La reforma sobre planes de ahorro abre dudas en la compra de autos 0 km

El proyecto impulsado por el Ejecutivo propone quitar la intervención estatal sobre las administradoras de planes de ahorro. En el sector advierten que la medida podría alterar un sistema que concentra cerca del 30% de las ventas de vehículos nuevos.

La reforma sobre planes de ahorro abre dudas en la compra de autos 0 km

La intención del Gobierno de desregular los planes de ahorro previo para acceder a un auto 0 km generó preocupación en el mercado automotor, donde se la interpreta como una iniciativa capaz de modificar un esquema que hoy explica el 30% de los autos nuevos vendidos. Hasta ahora, la actividad de las administradoras está bajo regulación estatal a través de la Inspección General de Justicia (IGJ) y su Departamento Federal del Ahorro.

La normativa vigente tiene antecedentes en el decreto Nro. 142.277, de 1943, aunque los planes orientados a la compra de automóviles comenzaron a fines de los años 60 con una propuesta de Fiat conocida como Escudería 80. Desde 1975 rige una reglamentación específica que fija condiciones para autorizar administradoras, evaluar la sustentabilidad de los planes y exigir respaldo para eventuales contingencias del mercado.

Entre los requisitos actuales también se contempla que en los directorios haya personas con capacidad de decisión y experiencia en planes de ahorro. En ese marco, un director de plan de ahorro de una terminal argentina señaló a Infobae: "Más allá de ser todavía un anteproyecto de ley, y de carecer de especificaciones detalladas respecto a qué formato general tendrá la actividad en el futuro de aprobarse la reforma, lo primero que se me ocurre es que lejos de mejorar la oferta para los usuarios, solo sería abrirla a más jugadores, pero sin control de ningún tipo".

La intervención de la IGJ cumple funciones que el sector considera centrales para la protección de los ahorristas. Entre ellas figuran la fiscalización de la constitución, garantías, funcionamiento, estados contables y contratos; la exigencia de información clara sobre el valor móvil del bien, el cálculo de cuotas, la adjudicación por sorteo o licitación y los gastos de entrega; y los mecanismos de devolución de fondos ante renuncia o rescisión del plan.
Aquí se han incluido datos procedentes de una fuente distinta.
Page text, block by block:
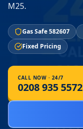
M25.
Gas Safe 582607
Fixed Pricing
CALL NOW · 24/7
0208 935 5572
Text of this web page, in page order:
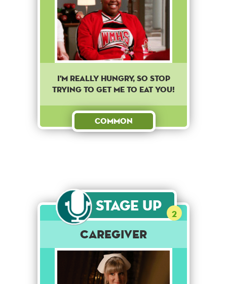
I'm really hungry, so stop
trying to get me to eat you!
Common
Stage Up 2
Caregiver
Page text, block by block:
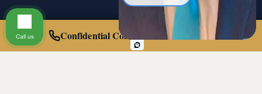
Confidential Consultation — Call 24/7
Call us

La regulación también prevé resguardos para quienes suspenden pagos sin retirar el vehículo, ya que al cierre del plan reciben lo aportado actualizado al valor del bien. Además, ante contextos de crisis, la IGJ puede dictar resoluciones para ofrecer diferimientos o extender plazos y evitar ejecuciones prendarias. En los casos de adjudicación, la entrega debe concretarse en plazos que, según el tipo de plan, pueden ir de dos meses a 120 días; si no ocurre, corresponde una multa calculada sobre la tasa activa del Banco Nación.

En 2022 y 2023, cuando faltaban autos por las restricciones para acceder a dólares e importar unidades, hubo demoras de más de un año en la entrega de vehículos ya adjudicados y pagados. En ese período, algunas marcas alegaron fuerza mayor, pero quien homologa esas situaciones es la IGJ, que rechazó ese argumento y ordenó la entrega de los autos junto con el pago de las multas. Según el planteo del sector, sin esa normativa una administradora podría demorar entregas sin una intervención que resguarde al ahorrista.